第5章 提言 ─ 制度設計と働き方への視点転換

 公共サービスにおける指定管理者制度の導入は、今後ますます拡大するだろう。財政的制約の中で、自治体が民間活力を活用しようとするのは、ある意味で時代の要請とも言える。しかし、制度導入が現場職員の尊厳や生活の安定を犠牲にして進められるならば、その制度は「持続可能な公共サービス」とは呼べない。ここでは、私たちが経験した問題を踏まえ、今後の制度設計や運用において必要な視点を3つの柱で提言したい。
 第一に、「合意形成のプロセスを制度化すること」である。指定管理者制度の導入にあたっては、当事者である職員や関係団体との協議が不可欠であり、説明会や意見交換の場が一定程度設けられていたとしても、それだけでは不十分である。制度設計の初期段階から現場の声を反映させ、意思決定プロセスに実質的に参加できる仕組みが必要だ。具体的には、労使双方が対等に議論できる協議の場や、制度導入を検討するための委員会の設置、さらに第三者を交えた対話の場などを、制度としてあらかじめ組み込んでおくべきである。こうした仕組みの整備によってこそ、透明性と合意形成が担保され、納得と共感に基づいた制度導入が可能になると考える。
 第二に、「処遇の移行に関する法的・制度的ガイドラインの整備」が急務である。現在の指定管理者制度には、雇用移行に際してのルールが整備されておらず、各自治体や指定管理者側の裁量に大きく左右されている。その結果、処遇の格差や混乱が各地で起きている。少なくとも、公務職として長年勤務してきた職員が、制度の変更を理由に一方的に不利益を被ることがないよう、退職金の引き継ぎ、昇給制度の整合性、勤続年数の継続性などについて、国や都道府県レベルで一定のガイドラインを設けるべきである。
 第三に、「働きがいのある職場づくりを制度の中核に据えること」である。制度設計は財政や効率の観点から語られがちだが、最も重要なのは、現場で働く人々が「誇り」と「やりがい」をもって働き続けられる環境を守ることである。医療や福祉、教育といった領域では、職員のモチベーションがそのままサービスの質に直結する。だからこそ、指定管理者制度の中にも、「働きがい評価指標」や「職場環境チェック機能」などを導入し、単なる数値目標だけではない“人を大切にする視点”を組み込むべきである。
 加えて、制度導入後の検証・評価も重要だ。導入して終わりではなく、1年後、3年後、5年後といった節目で「制度が何をもたらしたのか」を多角的に検証する必要がある。サービス水準、職員満足度、市民の声などを総合的に評価し、必要に応じて制度の見直しを行う──そうした柔軟性と自己修正機能を制度の中に組み込むことが、持続可能な公共サービスには不可欠である。

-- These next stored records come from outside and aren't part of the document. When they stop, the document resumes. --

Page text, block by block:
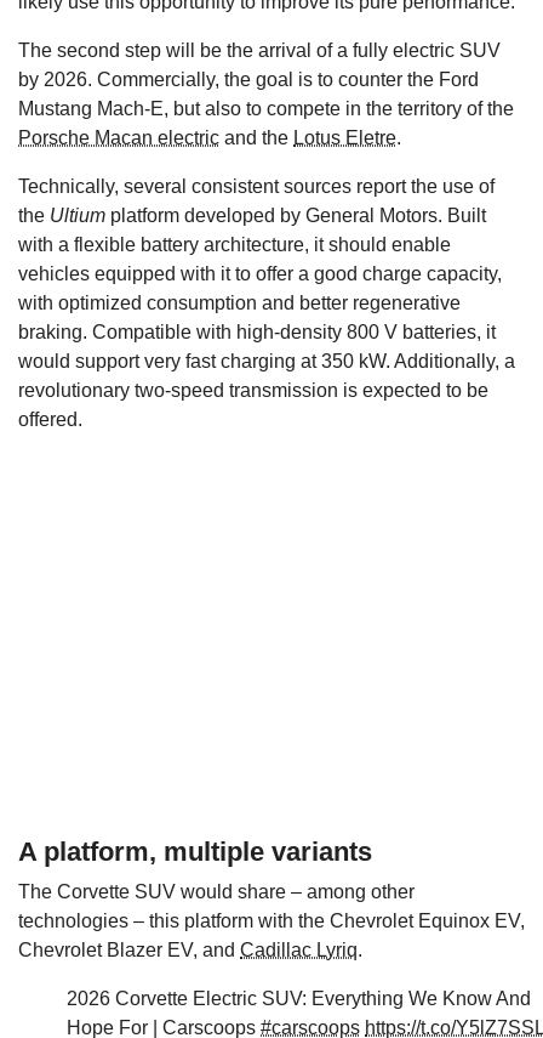
The second step will be the arrival of a fully electric SUV
by 2026. Commercially, the goal is to counter the Ford
Mustang Mach-E, but also to compete in the territory of the
Porsche Macan electric and the Lotus Eletre.
Technically, several consistent sources report the use of
the Ultium platform developed by General Motors. Built
with a flexible battery architecture, it should enable
vehicles equipped with it to offer a good charge capacity,
with optimized consumption and better regenerative
braking. Compatible with high-density 800 V batteries, it
would support very fast charging at 350 kW. Additionally, a
revolutionary two-speed transmission is expected to be
offered.
A platform, multiple variants
The Corvette SUV would share – among other
technologies – this platform with the Chevrolet Equinox EV,
Chevrolet Blazer EV, and Cadillac Lyriq.
2026 Corvette Electric SUV: Everything We Know And
Hope For | Carscoops #carscoops https://t.co/

 これらの提言はいずれも、今回の病院指定管理者制度導入の経験を通じて、私自身が強く痛感したことばかりである。現場を知らないまま進められる制度ほど、恐ろしいものはない。一度損なわれた信頼は、制度の成否とは無関係に、職場の空気や人間関係に長く影を落とす。だからこそ、制度の“内容”と同じくらい、“プロセス”が重要なのだ。

第6章 おわりに

 指定管理者制度の導入は、単なる制度変更にとどまらず、「働くことの意味」や「公共サービスの本質」を問い直す契機となった。効率や財政合理性といった言葉の裏で、現場で働く人々が感じた不安や孤立、やりきれなさは、決して数字には表れないが、決して軽視してはならないものである。

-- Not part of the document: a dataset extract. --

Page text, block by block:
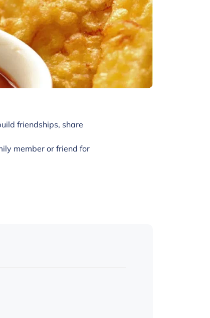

 私たちが求めてきたのは、「制度の反対」ではない。「働く人の声がきちんと届く制度」であり、「安心して暮らせる社会の仕組み」である。公的なサービスが人々の命と生活を支えるのであれば、そこで働く人の安心もまた、制度の根幹に据えられるべきだ。現場の声を拾い、制度の運用に活かす──それが組合の本来の役割であり、今回の取り組みを通じて、私はその使命の重みをあらためて実感した。
 制度は一度つくられて終わりではなく、時代や現場に応じて変化し、磨かれていくべきものである。だからこそ、今後の社会においても、制度設計の段階から当事者の声が反映される仕組みづくりが求められる。そして私たち労働組合は、その橋渡し役として、現場と制度、働く人と社会とをつなぎ続けなければならない。

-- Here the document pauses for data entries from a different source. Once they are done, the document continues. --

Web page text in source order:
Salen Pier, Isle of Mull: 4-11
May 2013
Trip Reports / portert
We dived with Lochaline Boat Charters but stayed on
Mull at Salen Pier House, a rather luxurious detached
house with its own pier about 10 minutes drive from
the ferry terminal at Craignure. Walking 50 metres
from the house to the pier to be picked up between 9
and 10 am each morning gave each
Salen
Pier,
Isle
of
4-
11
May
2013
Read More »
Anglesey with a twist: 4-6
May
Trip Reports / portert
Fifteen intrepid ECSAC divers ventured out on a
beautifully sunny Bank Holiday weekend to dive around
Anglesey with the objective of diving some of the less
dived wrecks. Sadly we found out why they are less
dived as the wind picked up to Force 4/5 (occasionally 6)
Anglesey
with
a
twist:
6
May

 本稿が、これから同様の制度導入を検討する自治体や組織、あるいは悩みながら現場で働く多くの人たちにとって、ささやかながらも参考となり、対話のきっかけになれば幸いである。そして何より、すべての“働く人”が尊厳と誇りをもって、安心して働ける社会が実現されることを、私は心から願ってやまない。